As such, we would argue that a partial blockade of the Red Sea – and, derivatively, the Suez Canal – is manageable. A closure of the Strait of Hormuz, however, would be a very different story. For that would mean that Iran has decided to “formally” participate in the Middle East conflict, as opposed to its current proxy approach of supporting Hezbollah forces in Lebanon and Houthi rebels in Yemen. Gauging the risk of such an escalation of the war is of course near impossible, but it does in our view argue for remaining cautious. Indeed, it seems unlikely that equity markets would be able to continue to ignore geopolitical risks in such a scenario.
With bond markets having seemingly also anticipated upcoming central bank rate cuts, we are advocating slightly shorter maturities (ca. 5 years), expecting market rates to back up a little over the coming weeks after their perhaps overly enthusiastic decline of the past few weeks. Amongst other things, this also has to do with the US Treasury’s need to find buyers for its new bond issues to cover significant budget deficits, and to replace sellers of US government paper (China et al).
Sellers of US government bonds seem to be (partially) reinvesting/diversifying into gold (and perhaps the Swiss franc?), judging by the recent strength in the bullion (and the Swiss franc). Having experienced how the US have used the power of the dollar as an international trading currency to exert political pressure in recent years, the People’s Bank of China (PBoC) may well have opted to replace its stock of US Treasuries by, amongst others, gold reserves as a first step towards promoting a new (gold-backed?) reserve currency. Incidentally, the PBoC is not the only central bank to be currently stockpiling gold…
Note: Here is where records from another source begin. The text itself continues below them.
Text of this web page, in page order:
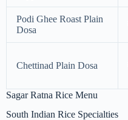
Podi Ghee Roast Plain
Dosa
Chettinad Plain Dosa
Sagar Ratna Rice Menu
South Indian Rice Specialties
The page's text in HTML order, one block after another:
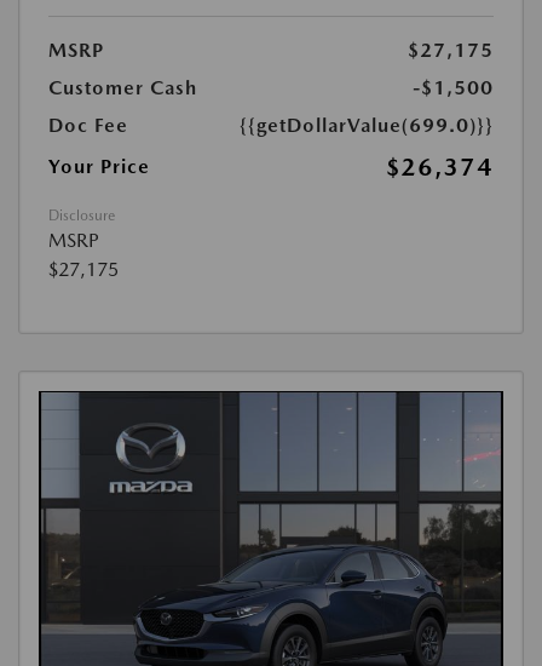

In a nutshell, the geopolitical situation remains very volatile and that is unlikely to change in 2024. Sooner or later, this will have to be offset by a risk premium – which will translate into lower (equity and bond) prices. As such, our message is to remain cautious and well diversified. Tactically, a slight reduction in the average maturity of the bond component of portfolios is also not a bad idea in our view.
It remains for us to wish everyone a happy and peaceful 2024, with hopefully stable financial markets.